Prompt – Could you print the stretch of lines below from the one with "The page's text" through the one with "Text of this", exactly as they stand and without any pictures?
· · ·
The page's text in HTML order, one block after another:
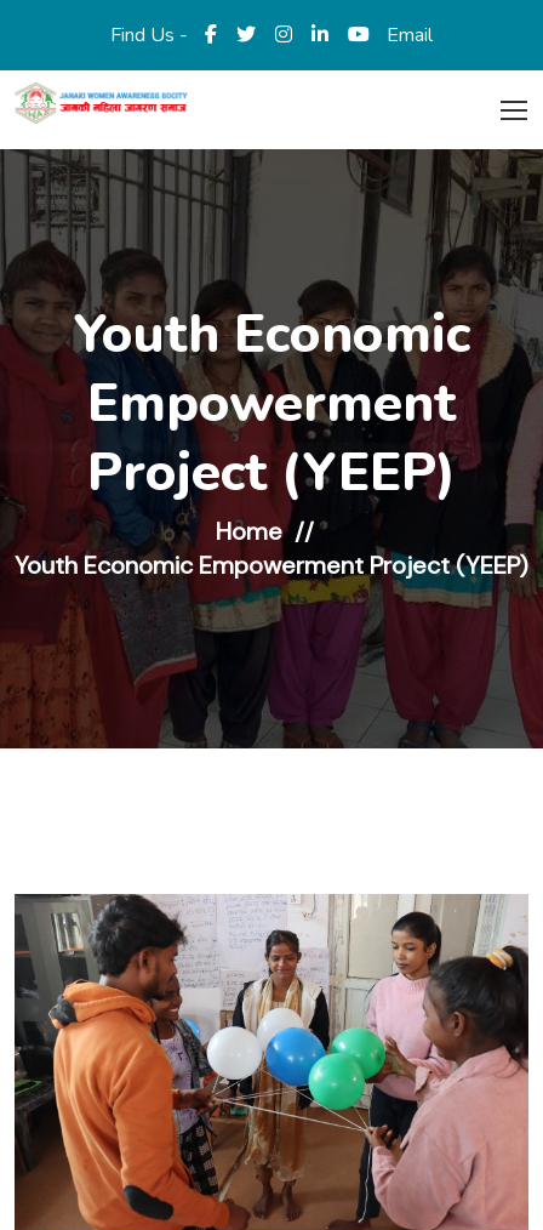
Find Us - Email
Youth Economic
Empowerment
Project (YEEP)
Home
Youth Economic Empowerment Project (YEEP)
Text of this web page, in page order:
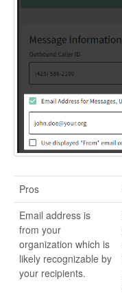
· · ·
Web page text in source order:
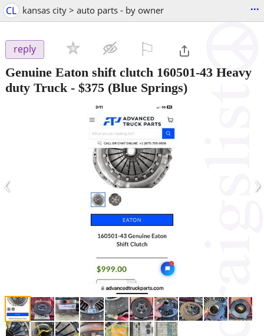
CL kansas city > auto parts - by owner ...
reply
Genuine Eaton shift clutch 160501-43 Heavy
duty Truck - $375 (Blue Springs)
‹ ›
· · ·
Reply to the task –
The page's text in HTML order, one block after another:
Find Us - Email
Youth Economic
Empowerment
Project (YEEP)
Home
Youth Economic Empowerment Project (YEEP)
Text of this web page, in page order:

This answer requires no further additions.